→ Task statement:
Write out the records once more, exactly, and keep any image out.

(Data for this task begins)

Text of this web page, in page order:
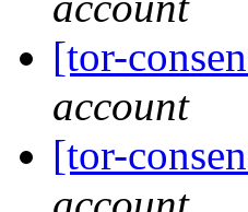
[tor-
account
[tor-
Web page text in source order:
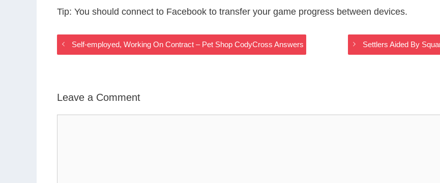
Tip: You should connect to Facebook to transfer your game progress between devices.
Self-employed, Working On Contract – Pet Shop CodyCross Answers Settlers Aided By
Leave a Comment
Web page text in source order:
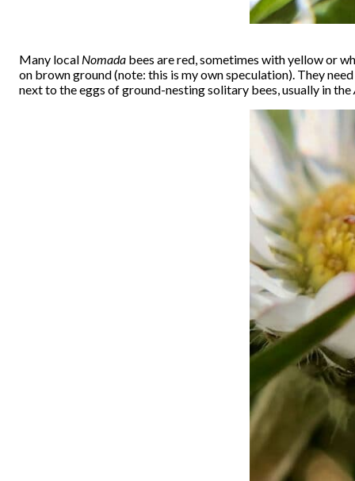
Many local Nomada bees are red, sometimes with yellow or
on brown ground (note: this is my own speculation). They
next to the eggs of ground-nesting solitary bees, usually in the
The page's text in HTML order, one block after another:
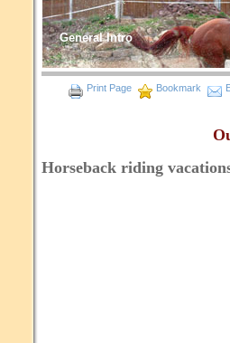
General Intro
Print Page Bookmark
Horseback riding
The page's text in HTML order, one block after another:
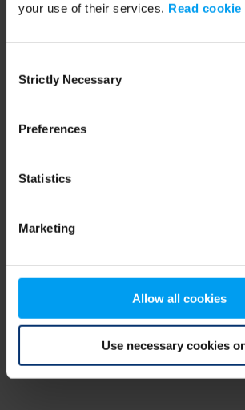
your use of their services. Read
Selection
Strictly Necessary
Preferences
Statistics
Marketing
Allow all cookies
Use necessary cookies
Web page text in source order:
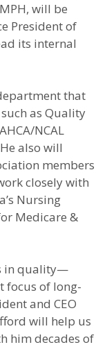
will be
President of
its internal
that
as Quality
NCAL
also will
members
closely with
Nursing
Medicare &
in quality—
focus of long-
and CEO
will help us
him decades of
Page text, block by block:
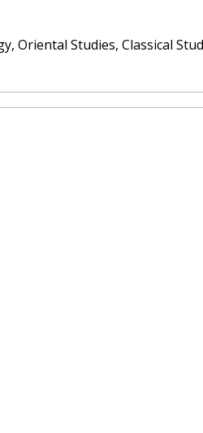
Oriental Studies, Classical
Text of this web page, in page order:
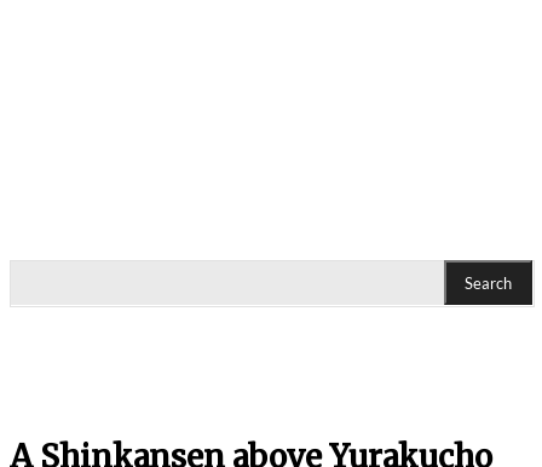
Search
A Shinkansen above Yurakucho
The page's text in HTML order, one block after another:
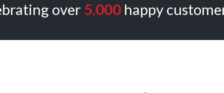
over 5,000happy
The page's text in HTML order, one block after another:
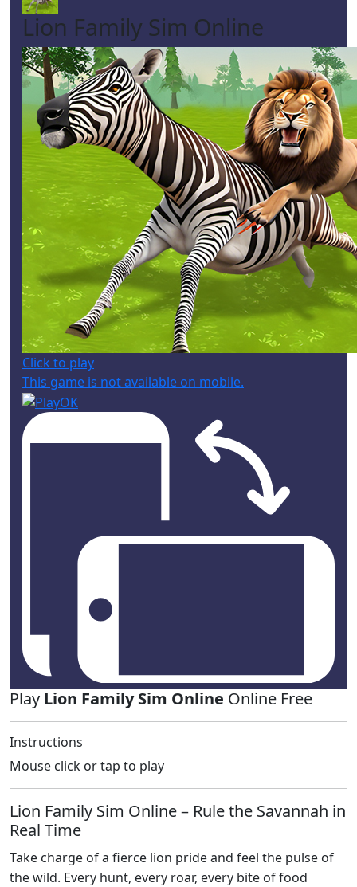
Lion Family Sim Online
Click to play
This game is not available on mobile.
Play Lion Family Sim Online Online Free
Instructions
Mouse click or tap to play
Lion Family Sim Online – Rule the Savannah in
Real Time
Take charge of a fierce lion pride and feel the pulse of
the wild. Every hunt, every roar, every bite of food
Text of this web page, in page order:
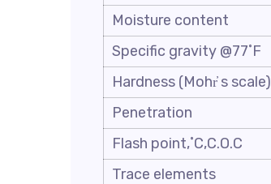
Moisture content
Specific gravity @77˚F
Hardness (Mohr҆ s scale)
Penetration
Flash point,˚C,C.O.C
Trace elements
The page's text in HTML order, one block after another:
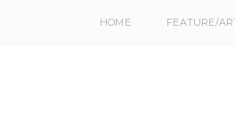
HOME FEATURE/
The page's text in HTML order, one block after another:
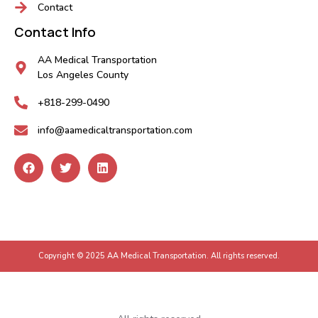
Contact
Contact Info
AA Medical Transportation
Los Angeles County
+818-299-0490
info@aamedicaltransportation.com
Copyright © 2025 AA Medical Transportation. All rights reserved.
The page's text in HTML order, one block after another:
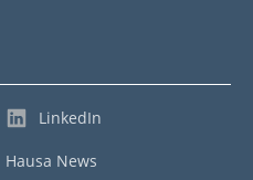
LinkedIn
Hausa News
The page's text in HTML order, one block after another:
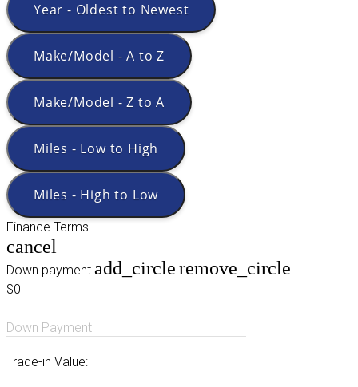
Year - Oldest to Newest
Make/Model - A to Z
Make/Model - Z to A
Miles - Low to High
Miles - High to Low
Finance Terms
cancel
Down payment add_circleremove_circle
$0
Down Payment
Trade-in Value:
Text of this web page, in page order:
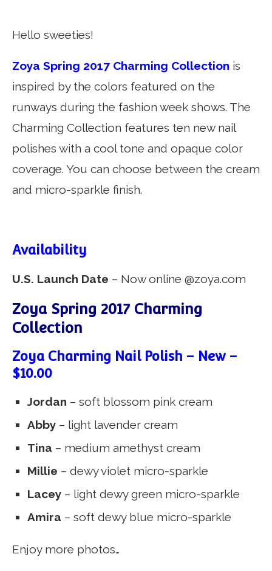
Hello sweeties!
Zoya Spring 2017 Charming Collection is
inspired by the colors featured on the
runways during the fashion week shows. The
Charming Collection features ten new nail
polishes with a cool tone and opaque color
coverage. You can choose between the cream
and micro-sparkle finish.
Availability
U.S. Launch Date – Now online @zoya.com
Zoya Spring 2017 Charming
Collection
Zoya Charming Nail Polish – New –
$10.00
Jordan – soft blossom pink cream
Abby – light lavender cream
Tina – medium amethyst cream
Millie – dewy violet micro-sparkle
Lacey – light dewy green micro-sparkle
Amira – soft dewy blue micro-sparkle
Enjoy more photos…
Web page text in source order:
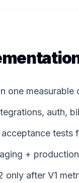
one
auth,
tests
+
only after V1
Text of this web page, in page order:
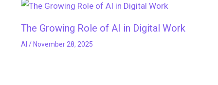
The Growing Role of AI in Digital Work
AI / November 28, 2025
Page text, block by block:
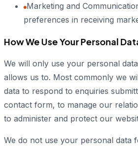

(Data for this task ends)

→ Solution to the problem:
Text of this web page, in page order:
[tor-
account
[tor-
Web page text in source order:
Tip: You should connect to Facebook to transfer your game progress between devices.
Self-employed, Working On Contract – Pet Shop CodyCross Answers Settlers Aided By
Leave a Comment
Web page text in source order:
Many local Nomada bees are red, sometimes with yellow or
on brown ground (note: this is my own speculation). They
next to the eggs of ground-nesting solitary bees, usually in the
The page's text in HTML order, one block after another:
General Intro
Print Page Bookmark
Horseback riding
The page's text in HTML order, one block after another:
your use of their services. Read
Selection
Strictly Necessary
Preferences
Statistics
Marketing
Allow all cookies
Use necessary cookies
Web page text in source order:
will be
President of
its internal
that
as Quality
NCAL
also will
members
closely with
Nursing
Medicare &
in quality—
focus of long-
and CEO
will help us
him decades of
Page text, block by block:
Oriental Studies, Classical
Text of this web page, in page order:
Search
A Shinkansen above Yurakucho
The page's text in HTML order, one block after another:
over 5,000happy
The page's text in HTML order, one block after another:
Lion Family Sim Online
Click to play
This game is not available on mobile.
Play Lion Family Sim Online Online Free
Instructions
Mouse click or tap to play
Lion Family Sim Online – Rule the Savannah in
Real Time
Take charge of a fierce lion pride and feel the pulse of
the wild. Every hunt, every roar, every bite of food
Text of this web page, in page order:
Moisture content
Specific gravity @77˚F
Hardness (Mohr҆ s scale)
Penetration
Flash point,˚C,C.O.C
Trace elements
The page's text in HTML order, one block after another:
HOME FEATURE/
The page's text in HTML order, one block after another:
Contact
Contact Info
AA Medical Transportation
Los Angeles County
+818-299-0490
info@aamedicaltransportation.com
Copyright © 2025 AA Medical Transportation. All rights reserved.
The page's text in HTML order, one block after another:
LinkedIn
Hausa News
The page's text in HTML order, one block after another:
Year - Oldest to Newest
Make/Model - A to Z
Make/Model - Z to A
Miles - Low to High
Miles - High to Low
Finance Terms
cancel
Down payment add_circleremove_circle
$0
Down Payment
Trade-in Value:
Text of this web page, in page order:
Hello sweeties!
Zoya Spring 2017 Charming Collection is
inspired by the colors featured on the
runways during the fashion week shows. The
Charming Collection features ten new nail
polishes with a cool tone and opaque color
coverage. You can choose between the cream
and micro-sparkle finish.
Availability
U.S. Launch Date – Now online @zoya.com
Zoya Spring 2017 Charming
Collection
Zoya Charming Nail Polish – New –
$10.00
Jordan – soft blossom pink cream
Abby – light lavender cream
Tina – medium amethyst cream
Millie – dewy violet micro-sparkle
Lacey – light dewy green micro-sparkle
Amira – soft dewy blue micro-sparkle
Enjoy more photos…
Web page text in source order:
one
auth,
tests
+
only after V1
Text of this web page, in page order:
The Growing Role of AI in Digital Work
AI / November 28, 2025
Page text, block by block:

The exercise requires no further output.